Records from a dataset:
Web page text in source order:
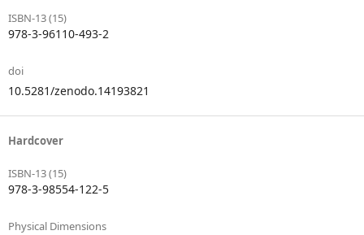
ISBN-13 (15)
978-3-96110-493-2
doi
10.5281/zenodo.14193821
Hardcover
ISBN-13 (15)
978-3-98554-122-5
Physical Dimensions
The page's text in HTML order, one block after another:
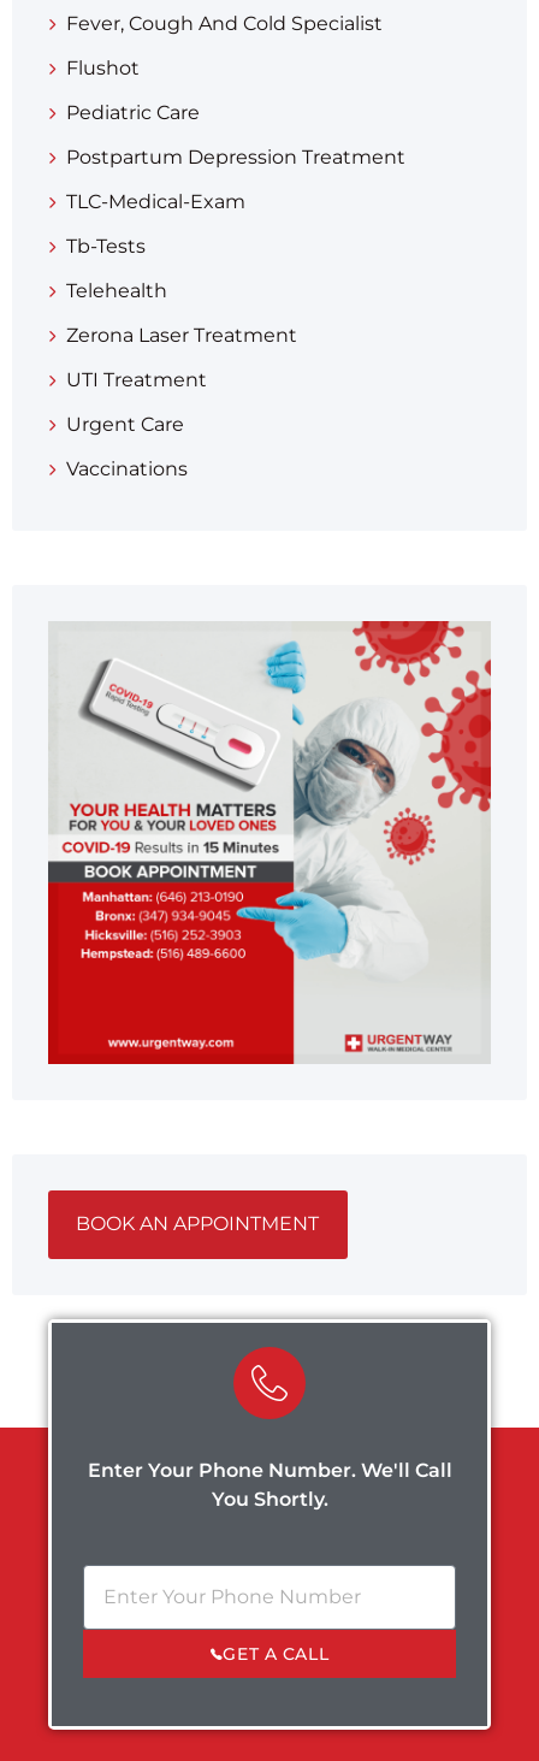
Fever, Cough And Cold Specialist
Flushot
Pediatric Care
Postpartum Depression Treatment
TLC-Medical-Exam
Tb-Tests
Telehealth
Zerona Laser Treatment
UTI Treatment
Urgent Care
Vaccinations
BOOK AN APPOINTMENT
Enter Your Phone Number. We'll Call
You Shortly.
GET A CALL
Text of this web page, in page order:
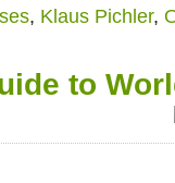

§ **ACTION ITEM**
An exact copy of all the records is required, with the pictures omitted.

§ **RESULT FOR THIS EXERCISE**
Web page text in source order:
ISBN-13 (15)
978-3-96110-493-2
doi
10.5281/zenodo.14193821
Hardcover
ISBN-13 (15)
978-3-98554-122-5
Physical Dimensions
The page's text in HTML order, one block after another:
Fever, Cough And Cold Specialist
Flushot
Pediatric Care
Postpartum Depression Treatment
TLC-Medical-Exam
Tb-Tests
Telehealth
Zerona Laser Treatment
UTI Treatment
Urgent Care
Vaccinations
BOOK AN APPOINTMENT
Enter Your Phone Number. We'll Call
You Shortly.
GET A CALL
Text of this web page, in page order:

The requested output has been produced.